No hand mirrors with pearl handles. No gilded trifold vanities. No cracked bathroom medicine cabinets. If it reflected a face, she wouldn’t touch it.
When she looked at him, she saw nothing . No shadows, no echoes, no sorrows clinging to his shoulders like a second coat. Just him. Miras - Nora Roberts
It wasn’t vanity. She was, by most accounts, easy to look at—honey-colored hair that curled at the ends, eyes the deep green of a stormy sea, a smattering of freckles across a nose that turned up just slightly. No, the hate went deeper. It was the knowing she hated.

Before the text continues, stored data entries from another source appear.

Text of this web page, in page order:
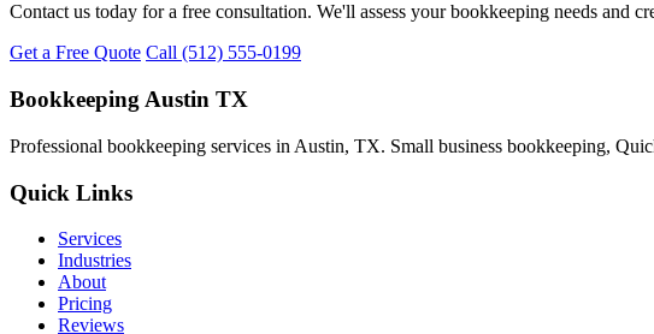
Contact us today for a free consultation. We'll assess your bookkeeping needs and
Get a Free Quote Call (512) 555-0199
Bookkeeping Austin TX
Professional bookkeeping services in Austin, TX. Small business bookkeeping,
Quick Links
Services
Industries
About
Pricing
Reviews
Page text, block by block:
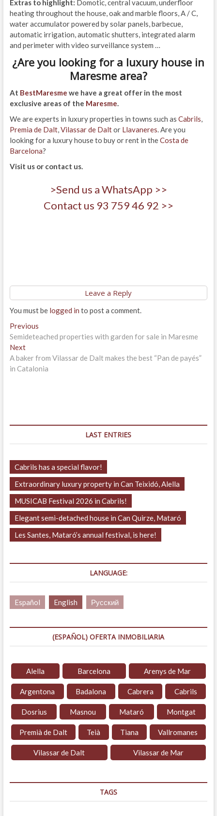
Extras to highlight: Domotic, central vacuum, underfloor
heating throughout the house, oak and marble floors, A / C,
water accumulator powered by solar panels, barbecue,
automatic irrigation, automatic shutters, integrated alarm
and perimeter with video surveillance system …
¿Are you looking for a luxury house in
Maresme area?
At BestMaresme we have a great offer in the most
exclusive areas of the Maresme.
We are experts in luxury properties in towns such as Cabrils,
Premia de Dalt,Vilassar de Daltor Llavaneres. Are you
looking for a luxury house to buy or rent in theCosta de
Barcelona?
Visit us or contact us.
>Send us a WhatsApp >>
Contact us 93 759 46 92 >>
Leave a Reply
You must be logged in to post a comment.
Post
navigation
PreviousPrevious
post:
Semideteached properties with garden for sale in Maresme
NextNext
post:
A baker from Vilassar de Dalt makes the best “Pan de payés”
in Catalonia
LAST ENTRIES
Cabrils has a special flavor!
Extraordinary luxury property in Can Teixidó, Alella
MUSICAB Festival 2026 in Cabrils!
Elegant semi-detached house in Can Quirze, Mataró
Les Santes, Mataró’s annual festival, is here!
LANGUAGE:
Español English Русский
(ESPAÑOL) OFERTA INMOBILIARIA
Alella Barcelona Arenys de Mar
Argentona Badalona Cabrera Cabrils
Dosrius Masnou Mataró Montgat
Premià de Dalt Teià Tiana Vallromanes
Vilassar de Dalt Vilassar de Mar
TAGS
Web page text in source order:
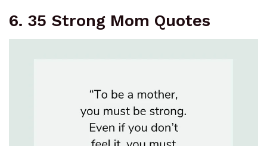
6. 35 Strong Mom Quotes
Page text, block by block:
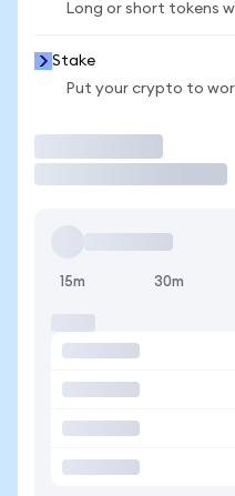
Long or short tokens
Stake
Put your crypto to
15m 30m
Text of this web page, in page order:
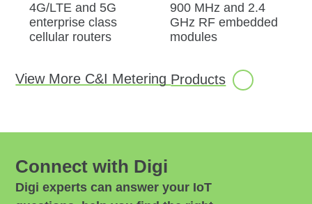
4G/LTE and 5G
enterprise class
cellular routers
900 MHz and 2.4
GHz RF embedded
modules
View More C&I Metering Products
Connect with Digi
Digi experts can answer your IoT
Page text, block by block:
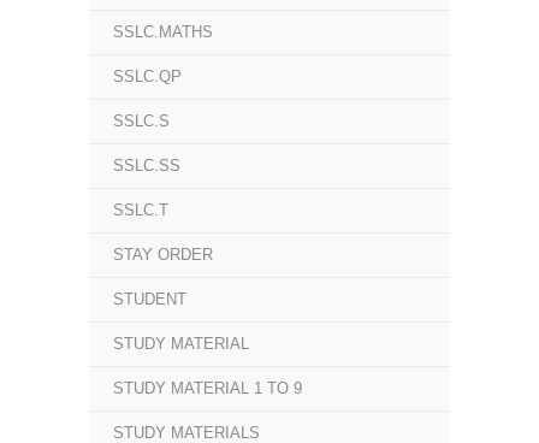
SSLC.MATHS
SSLC.QP
SSLC.S
SSLC.SS
SSLC.T
STAY ORDER
STUDENT
STUDY MATERIAL
STUDY MATERIAL 1 TO 9
STUDY MATERIALS
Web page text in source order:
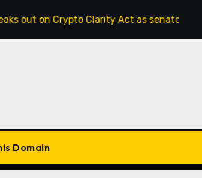
Clarity Act as senators race to pass bill
Domain
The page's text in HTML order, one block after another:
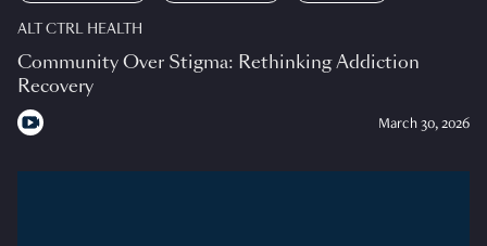
ALT CTRL HEALTH
Community Over Stigma: Rethinking Addiction
Recovery
March 30, 2026
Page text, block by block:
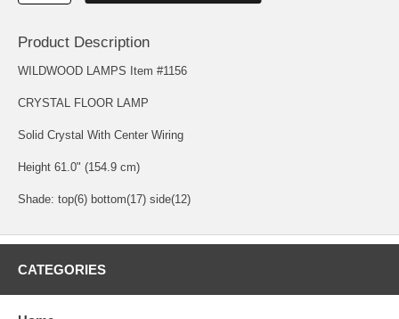
Product Description
WILDWOOD LAMPS Item #1156
CRYSTAL FLOOR LAMP
Solid Crystal With Center Wiring
Height 61.0" (154.9 cm)
Shade: top(6) bottom(17) side(12)
CATEGORIES
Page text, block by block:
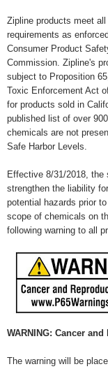
Zipline products meet
requirements as
Consumer Product
Commission. Zipline's
subject to Proposition
Toxic Enforcement Act
for products sold in
published list of over
chemicals are not
Safe Harbor Levels.
Effective 8/31/2018, the
strengthen the liability
potential hazards prior
scope of chemicals on
following warning to all
WARNING: Cancer
The warning will be
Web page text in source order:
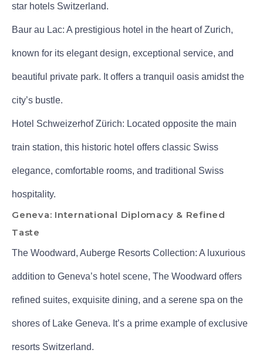
star hotels Switzerland.
Baur au Lac: A prestigious hotel in the heart of Zurich,
known for its elegant design, exceptional service, and
beautiful private park. It offers a tranquil oasis amidst the
city’s bustle.
Hotel Schweizerhof Zürich: Located opposite the main
train station, this historic hotel offers classic Swiss
elegance, comfortable rooms, and traditional Swiss
hospitality.
Geneva: International Diplomacy & Refined
Taste
The Woodward, Auberge Resorts Collection: A luxurious
addition to Geneva’s hotel scene, The Woodward offers
refined suites, exquisite dining, and a serene spa on the
shores of Lake Geneva. It’s a prime example of exclusive
resorts Switzerland.
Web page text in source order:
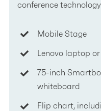
conference
Mobile Stage
Lenovo laptop
75-inch
whiteboard
Flip chart,
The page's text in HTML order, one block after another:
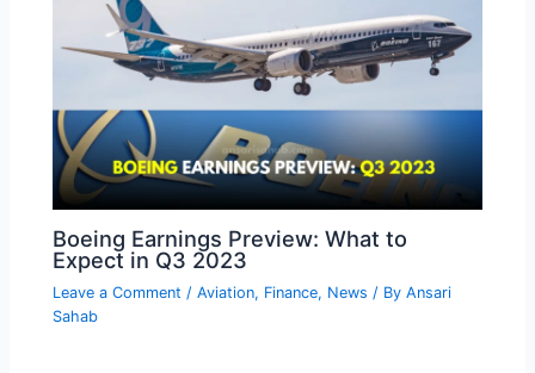
Boeing Earnings Preview: What to
Expect in Q3 2023
Leave a Comment /Aviation, Finance, News / ByAnsari
Sahab
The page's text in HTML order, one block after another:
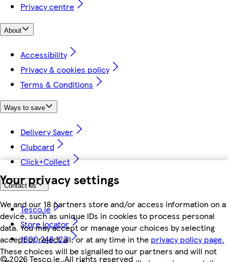
Your privacy settings
We and our 18 partners store and/or access information on a
device, such as unique IDs in cookies to process personal
data. You may accept or manage your choices by selecting
accept or reject all, or at any time in the privacy policy page.
These choices will be signalled to our partners and will not
Privacy centre
About
Accessibility
Privacy & cookies policy
Terms & Conditions
Ways to save
Delivery Saver
Clubcard
Click+Collect
Contact us
Tesco.ie
Store locator
1800 248 123
©2026 Tesco.ie. All rights reserved
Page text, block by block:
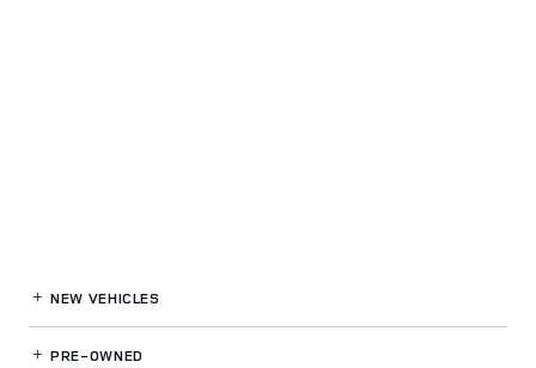
NEW VEHICLES
PRE-OWNED
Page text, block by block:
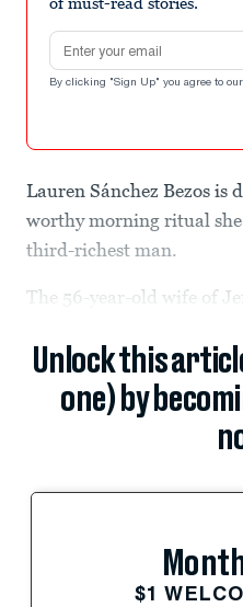
seconds
Email address
By clicking "Sign Up" you agree to our
Lauren Sánchez Bezos is
worthy morning ritual
third-richest man.
The 56-year-old wife of
Unlock this
one) by
$1
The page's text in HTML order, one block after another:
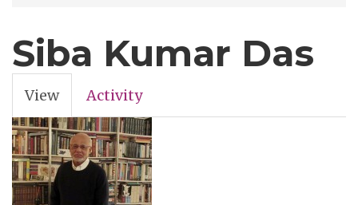
Siba Kumar Das
Primary
tabs
View(active
tab)
Activity
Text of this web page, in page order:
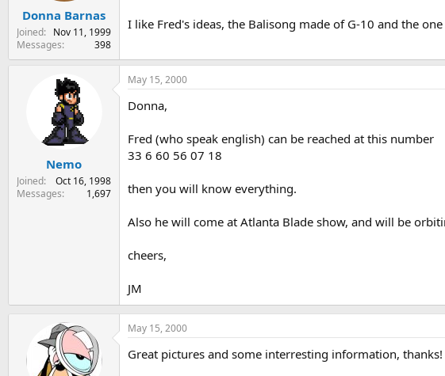
Donna Barnas
Joined
Nov 11, 1999
Messages
398
I like Fred's ideas, the Balisong made of G-10 and the
Nemo
Joined
Oct 16, 1998
Messages
1,697
May 15, 2000
Donna,
Fred (who speak english) can be reached at this number
33 6 60 56 07 18
then you will know everything.
Also he will come at Atlanta Blade show, and will be
cheers,
JM
May 15, 2000
Great pictures and some interresting information, thanks!
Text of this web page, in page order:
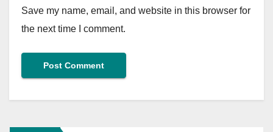
Save my name, email, and website in this browser for
the next time I comment.
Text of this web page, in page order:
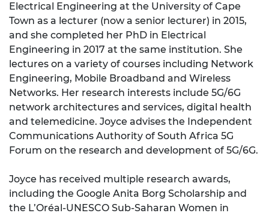
Electrical Engineering at the University of Cape
Town as a lecturer (now a senior lecturer) in 2015,
and she completed her PhD in Electrical
Engineering in 2017 at the same institution. She
lectures on a variety of courses including Network
Engineering, Mobile Broadband and Wireless
Networks. Her research interests include 5G/6G
network architectures and services, digital health
and telemedicine. Joyce advises the Independent
Communications Authority of South Africa 5G
Forum on the research and development of 5G/6G.
Joyce has received multiple research awards,
including the Google Anita Borg Scholarship and
the L’Oréal-UNESCO Sub-Saharan Women in
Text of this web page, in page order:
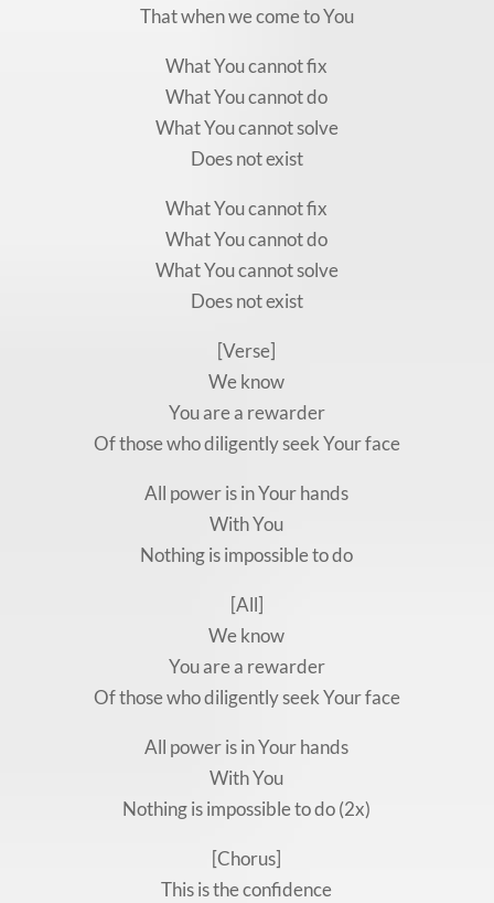
That when we come to You
What You cannot fix
What You cannot do
What You cannot solve
Does not exist
What You cannot fix
What You cannot do
What You cannot solve
Does not exist
[Verse]
We know
You are a rewarder
Of those who diligently seek Your face
All power is in Your hands
With You
Nothing is impossible to do
[All]
We know
You are a rewarder
Of those who diligently seek Your face
All power is in Your hands
With You
Nothing is impossible to do (2x)
[Chorus]
This is the confidence
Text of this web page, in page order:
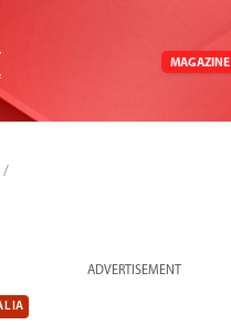
MAGAZINE
/
ADVERTISEMENT
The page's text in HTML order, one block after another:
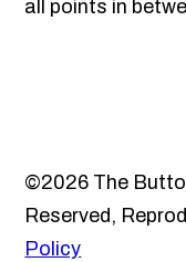
all points in
©2026 The
Reserved,
Policy
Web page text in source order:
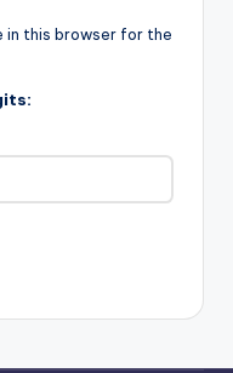
in this browser for the
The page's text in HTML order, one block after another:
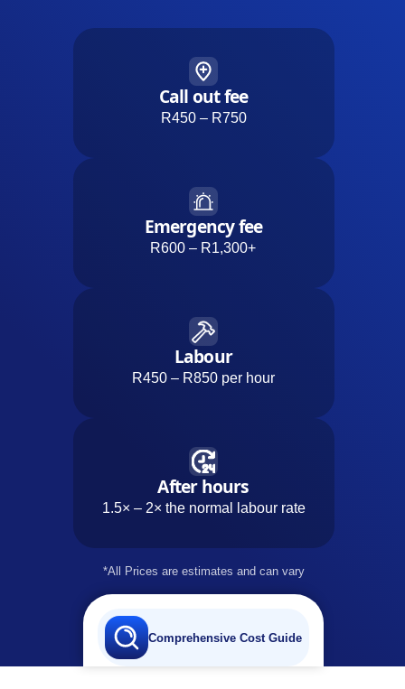
Call out fee
R450 – R750
Emergency fee
R600 – R1,300+
Labour
R450 – R850 per hour
After hours
1.5× – 2× the normal labour rate
*All Prices are estimates and can vary
Comprehensive Cost Guide
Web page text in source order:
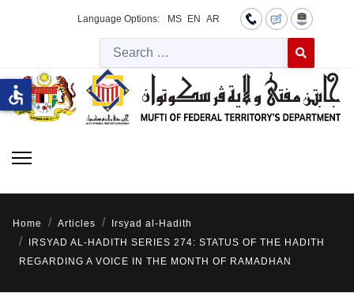
Language Options: MS EN AR
Type 2 or
Home Articles
Irsyad al-Hadith
IRSYAD AL-HADITH SERIES 274: STATUS OF THE HADITH
REGARDING A VOICE IN THE MONTH OF RAMADHAN
accessible
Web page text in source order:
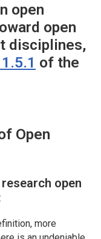
open
open
disciplines,
of the
Open
open
more
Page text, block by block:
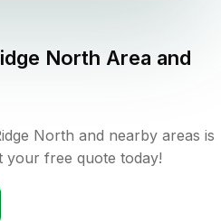
North Area and
North and nearby areas is
your free quote today!
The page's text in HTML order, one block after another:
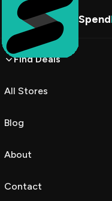
Find
Spend
Find Deals
All Stores
Blog
About
Contact
Fashionit
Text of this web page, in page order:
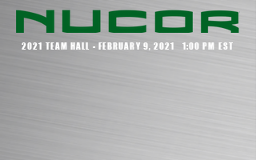
2021 TEAM HALL - FEBRUARY 9, 2021 1:00 PM EST
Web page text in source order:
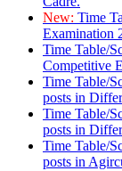
New: Time
Examination
Time Table/
Competitive
Time Table/
posts in
Time Table/
posts in
Time Table/
posts in
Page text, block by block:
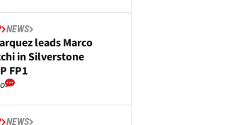
NEWS
leads Marco
in Silverstone
FP1
NEWS
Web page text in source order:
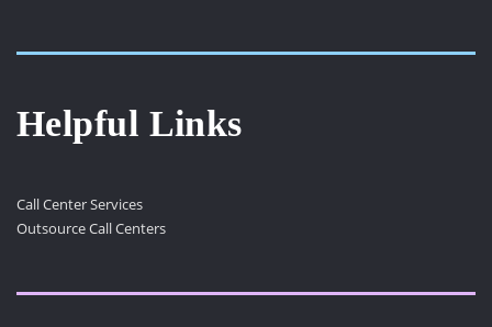
Helpful Links
Call Center Services
Outsource Call Centers
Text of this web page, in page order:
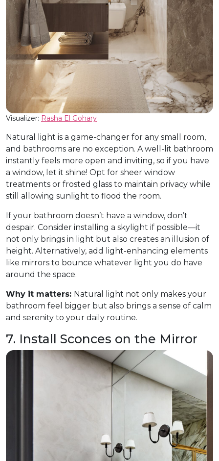
Visualizer: Rasha El Gohary
Natural light is a game-changer for any small room,
and bathrooms are no exception. A well-lit bathroom
instantly feels more open and inviting, so if you have
a window, let it shine! Opt for sheer window
treatments or frosted glass to maintain privacy while
still allowing sunlight to flood the room.
If your bathroom doesn’t have a window, don’t
despair. Consider installing a skylight if possible—it
not only brings in light but also creates an illusion of
height. Alternatively, add light-enhancing elements
like mirrors to bounce whatever light you do have
around the space.
Why it matters: Natural light not only makes your
bathroom feel bigger but also brings a sense of calm
and serenity to your daily routine.
7. Install Sconces on the Mirror
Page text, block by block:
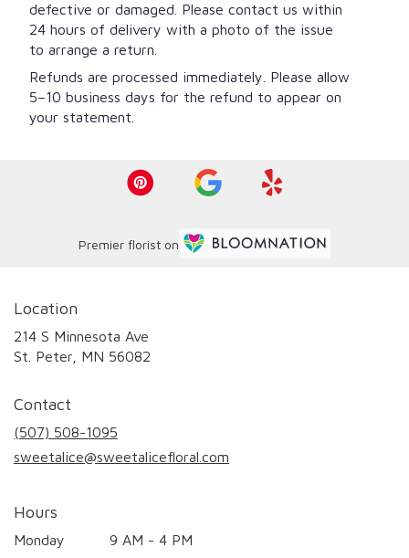
defective or damaged. Please contact us within
24 hours of delivery with a photo of the issue
to arrange a return.
Refunds are processed immediately. Please allow
5–10 business days for the refund to appear on
your statement.
Premier florist on
Location
214 S Minnesota Ave
St. Peter, MN 56082
Contact
(507) 508-1095
sweetalice@sweetalicefloral.com
Hours
Monday
9 AM - 4 PM
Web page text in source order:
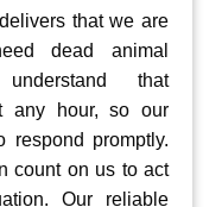
that we are
dead animal
that
any hour, so our
respond promptly.
count on us to act
Our reliable
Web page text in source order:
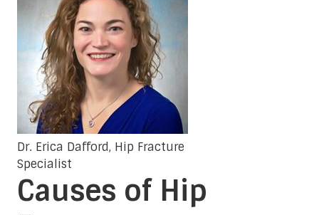
Dr. Erica Dafford, Hip Fracture
Specialist
Causes of Hip
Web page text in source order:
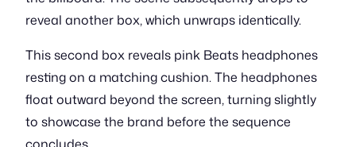
reveal another box, which unwraps identically.
This second box reveals pink Beats headphones
resting on a matching cushion. The headphones
float outward beyond the screen, turning slightly
to showcase the brand before the sequence
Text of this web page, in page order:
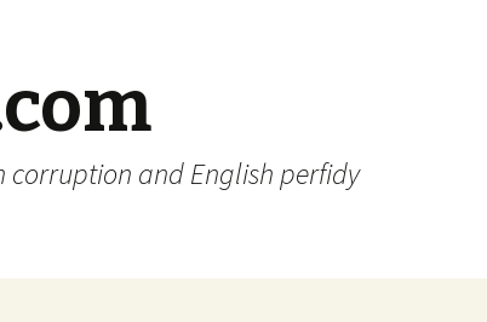
and English perfidy
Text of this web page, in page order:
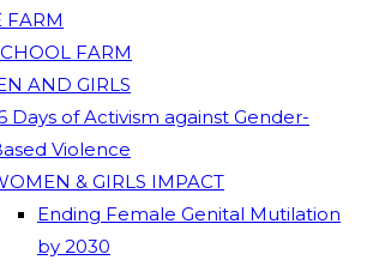
FARM
FARM
AND GIRLS
Days of Activism against Gender-
Violence
& GIRLS IMPACT
Ending Female Genital Mutilation
by 2030
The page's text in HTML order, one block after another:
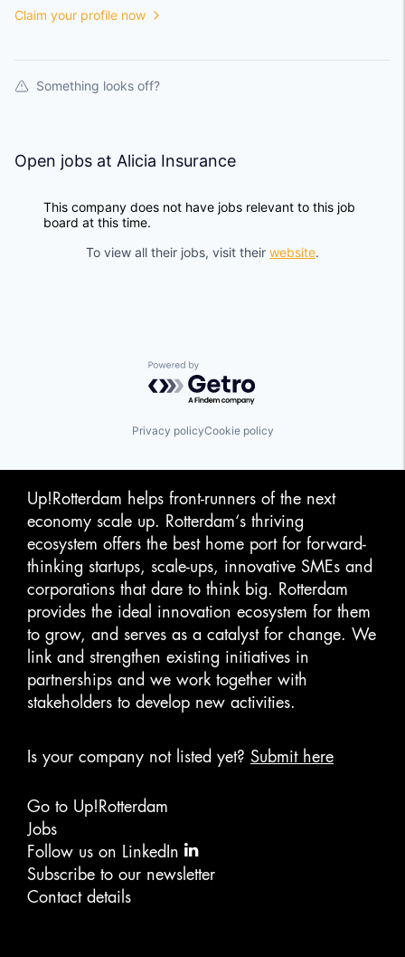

No hand mirrors with pearl handles
Mira’s skin prickled. “I don’t buy mirrors.” If it reflected a face, she wouldn’t touch it
The first time it happened, she was seven. She’d toddled into her grandmother’s dusty attic, drawn by the scent of lavender and old paper. A full-length mirror stood in the corner, its silver backing tarnished into swirling constellations. When she looked into it, her own reflection smiled back. But behind that reflection, like a ghost in a photograph, stood a boy in a blue coat. He was crying. And Mira felt the cold knot of his fear settle in her own belly.
He turned. And Mira’s heart did a strange, stuttering thing. He was tall, built like a man who worked with his hands, with a sharp jaw and eyes the color of good bourbon—warm amber flecked with gold. But it wasn’t his looks that stole her breath. It was the absence.